A petition was filed against respondents alleging that they had neglected their two minor children. Upon the consent by respondent Rosalie T. to a finding of neglect against her pursuant to Family Court Act § 1051 (a), the proceedings were severed. Rosalie’s uncontroverted testimony, given thereafter at an inquest held upon the default by respondent Byron T. (hereinafter respondent), was that respondent frequently consumed alcoholic beverages during the 13 years that he and Rosalie were together, that when he did so he would become abusive with her, threatening her and hitting her in the presence of the children, and occasionally yelling at one of the children.

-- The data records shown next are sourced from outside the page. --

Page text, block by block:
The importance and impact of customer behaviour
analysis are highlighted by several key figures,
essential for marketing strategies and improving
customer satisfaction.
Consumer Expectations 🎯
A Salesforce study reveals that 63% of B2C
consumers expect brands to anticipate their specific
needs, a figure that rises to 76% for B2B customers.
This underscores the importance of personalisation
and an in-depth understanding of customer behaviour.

Nonetheless, Family Court rejected the Law Guardian’s recommendation made at the conclusion of the inquest that a finding of neglect based upon excessive misuse of alcohol be issued (Family Ct Act § 1046 [a] [iii]). Instead, the court dismissed the petition as to respondent for failure to establish a prima facie case of neglect. This appeal by petitioner ensued. In our view, Family Court erred as a matter of law in basing its decision upon petitioner’s failure to present any evidence of impairment of the physical, mental or emotional condition of either of the children or of imminent danger of such impairment pursuant to Family Court Act § 1012 (f) (i); accordingly, we reverse.

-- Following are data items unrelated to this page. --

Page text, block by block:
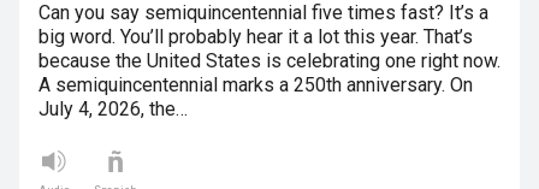
Can you say semiquincentennial five times fast? It’s a
big word. You’ll probably hear it a lot this year. That’s
because the United States is celebrating one right now.
A semiquincentennial marks a 250th anniversary. On
July 4, 2026, the…

Unlike Family Court Act §1012 (f) (i), which defines a neglected child in terms of either actual impairment of a child’s physical condition or the imminent danger of such impairment, Family Court Act § 1046 (a) (iii), which deals specifically with children of a parent who repeatedly misuses alcohol, does not require such proof (see, Matter of Stefanel Tyesha C., 157 AD2d 322, 326, Matter of "Male” R., 102 Misc 2d 1, 7). In that circumstance, proof that a caretaker "repeatedly misuses * * * alcoholic beverages, to the extent that it has or would ordinarily have the effect of producing in the user thereof a substantial state of * * * intoxication * * * or incompetence, or a substantial impairment of judgment, or a substantial manifestation of irrationality * * * except * * * when such person is voluntarily and regularly participating in a recognized rehabilitative program” is prima facie evidence of neglect (Family Ct Act § 1046 [a] [iii]; see, Matter of Synovia G., 163 AD2d 257).

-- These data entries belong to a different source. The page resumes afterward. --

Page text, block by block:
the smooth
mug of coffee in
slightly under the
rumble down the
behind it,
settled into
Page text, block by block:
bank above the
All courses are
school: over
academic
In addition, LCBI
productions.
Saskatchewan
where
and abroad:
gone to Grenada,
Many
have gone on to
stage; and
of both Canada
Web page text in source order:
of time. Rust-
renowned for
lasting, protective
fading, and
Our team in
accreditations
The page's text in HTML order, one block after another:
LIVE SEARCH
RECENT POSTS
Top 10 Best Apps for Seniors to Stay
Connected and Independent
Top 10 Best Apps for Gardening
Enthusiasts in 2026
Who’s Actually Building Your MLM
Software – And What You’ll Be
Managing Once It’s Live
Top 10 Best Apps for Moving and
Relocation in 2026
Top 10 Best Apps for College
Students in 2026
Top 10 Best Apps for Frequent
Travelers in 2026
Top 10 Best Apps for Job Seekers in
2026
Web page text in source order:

Rosalie’s testimony that respondent "drank a lot” for the 13 years that they were together is proof of his repeated misuse of alcoholic beverages; her testimony that when he did so he *415physically abused her and threatened her life in the presence of the children, at the very least, evinces "a substantial impairment of judgment, or a substantial manifestation of irrationality”. Given the facts presented, and the complete absence of any contradictory or rebuttal evidence or any proof that respondent during such periods was voluntarily and regularly participating in a recognized rehabilitative program, Family Court erred, as a matter of law, in failing to apply Family Court Act § 1046 (a) (iii). Accordingly, we find a prima facie case of neglect by respondent and remit the matter to Family Court for a dispositional hearing.
Mikoll, J. P., Mercure, Crew III and Casey, JJ., concur. Ordered that the order is modified on the law, without costs, by reversing so much thereof as dismissed the petition regarding respondent Byron T.; petition granted against said respondent and matter remitted to the Family Court of Delaware County for further proceedings not inconsistent with this court’s decision; and, as so modified, affirmed.